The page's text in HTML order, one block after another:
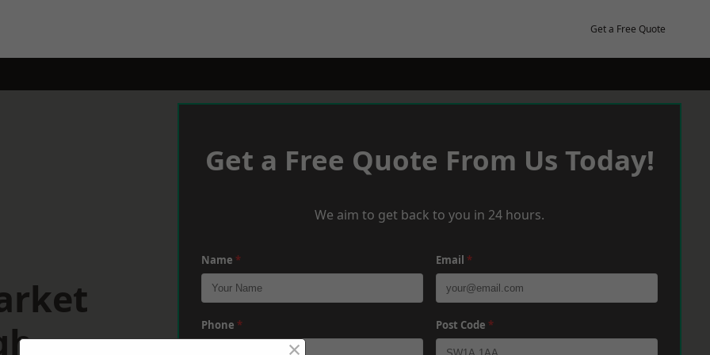
Get a Free Quote
Get a Free Quote From Us Today!
We aim to get back to you in 24 hours.
Name * Email *
Phone * Post Code *
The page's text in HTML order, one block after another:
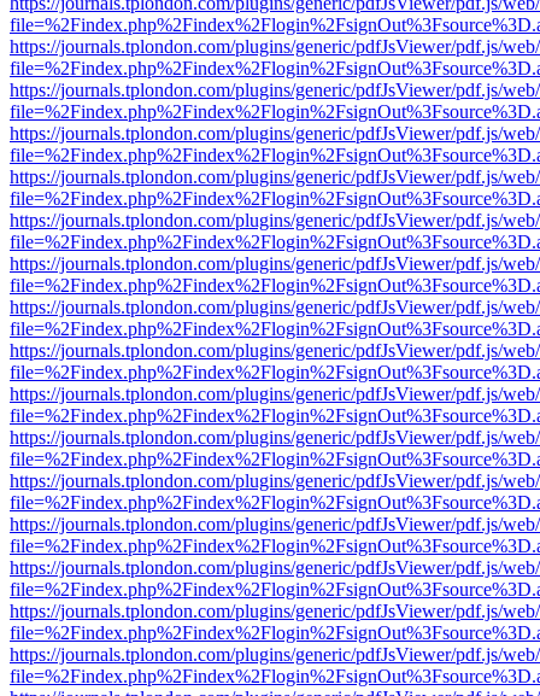
https://journals.tplondon.com/plugins/generic/pdfJsViewer/pdf.js/
https://journals.tplondon.com/plugins/generic/pdfJsViewer/pdf.js/
https://journals.tplondon.com/plugins/generic/pdfJsViewer/pdf.js/
https://journals.tplondon.com/plugins/generic/pdfJsViewer/pdf.js/
https://journals.tplondon.com/plugins/generic/pdfJsViewer/pdf.js/
https://journals.tplondon.com/plugins/generic/pdfJsViewer/pdf.js/
https://journals.tplondon.com/plugins/generic/pdfJsViewer/pdf.js/
https://journals.tplondon.com/plugins/generic/pdfJsViewer/pdf.js/
https://journals.tplondon.com/plugins/generic/pdfJsViewer/pdf.js/
https://journals.tplondon.com/plugins/generic/pdfJsViewer/pdf.js/
https://journals.tplondon.com/plugins/generic/pdfJsViewer/pdf.js/
https://journals.tplondon.com/plugins/generic/pdfJsViewer/pdf.js/
https://journals.tplondon.com/plugins/generic/pdfJsViewer/pdf.js/
https://journals.tplondon.com/plugins/generic/pdfJsViewer/pdf.js/
https://journals.tplondon.com/plugins/generic/pdfJsViewer/pdf.js/
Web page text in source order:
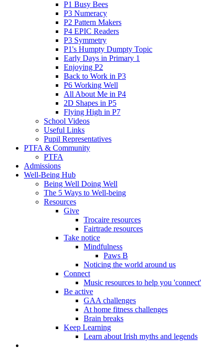
P1 Busy Bees
P3 Numeracy
P2 Pattern Makers
P4 EPIC Readers
P3 Symmetry
P1's Humpty Dumpty Topic
Early Days in Primary 1
Enjoying P2
Back to Work in P3
P6 Working Well
All About Me in P4
2D Shapes in P5
Flying High in P7
School Videos
Useful Links
Pupil Representatives
PTFA & Community
PTFA
Admissions
Well-Being Hub
Being Well Doing Well
The 5 Ways to Well-being
Resources
Give
Trocaire resources
Fairtrade resources
Take notice
Mindfulness
Paws B
Noticing the world around us
Connect
Music resources to help you 'connect'
Be active
GAA challenges
At home fitness challenges
Brain breaks
Keep Learning
Learn about Irish myths and legends
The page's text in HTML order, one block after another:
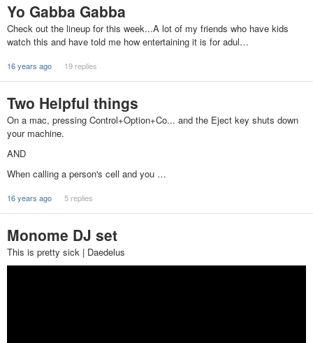
Yo Gabba Gabba
Check out the lineup for this week...A lot of my friends who have kids
watch this and have told me how entertaining it is for adul…
16 years ago 19 replies
Two Helpful things
On a mac, pressing Control+Option+Co... and the Eject key shuts down
your machine.
AND
When calling a person's cell and you …
16 years ago 5 replies
Monome DJ set
This is pretty sick | Daedelus
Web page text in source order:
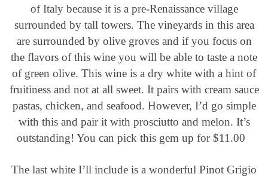
of Italy because it is a pre-Renaissance village
surrounded by tall towers. The vineyards in this area
are surrounded by olive groves and if you focus on
the flavors of this wine you will be able to taste a note
of green olive. This wine is a dry white with a hint of
fruitiness and not at all sweet. It pairs with cream sauce
pastas, chicken, and seafood. However, I’d go simple
with this and pair it with prosciutto and melon. It’s
outstanding! You can pick this gem up for $11.00
The last white I’ll include is a wonderful Pinot Grigio
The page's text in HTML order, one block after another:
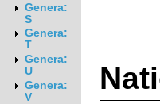
Genera:
S
Genera:
T
Genera:
U
Genera:
V
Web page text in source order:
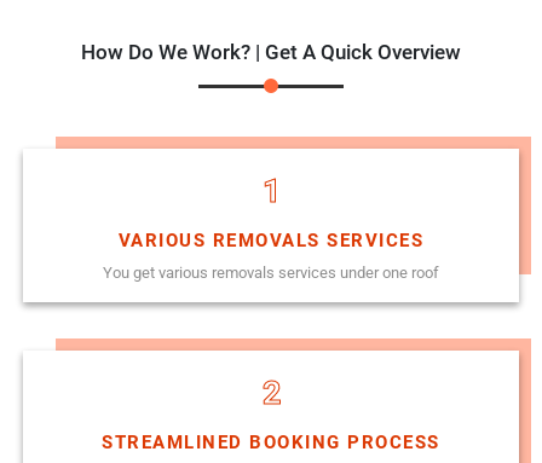
How Do We Work? | Get A Quick Overview
1
VARIOUS REMOVALS SERVICES
You get various removals services under one roof
2
STREAMLINED BOOKING PROCESS
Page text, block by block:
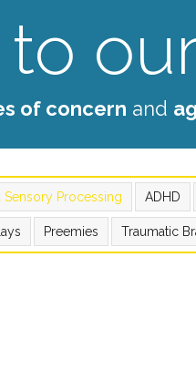
of concern and
Sensory Processing ADHD
Preemies Traumatic
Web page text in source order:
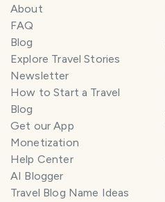
About
FAQ
Blog
Explore Travel Stories
Newsletter
How to Start a Travel
Blog
Get our App
Monetization
Help Center
AI Blogger
Travel Blog Name Ideas

Work request: Return the lines containing "challenges", taking each one from the listing.

Exercise response:
GAA challenges
At home fitness challenges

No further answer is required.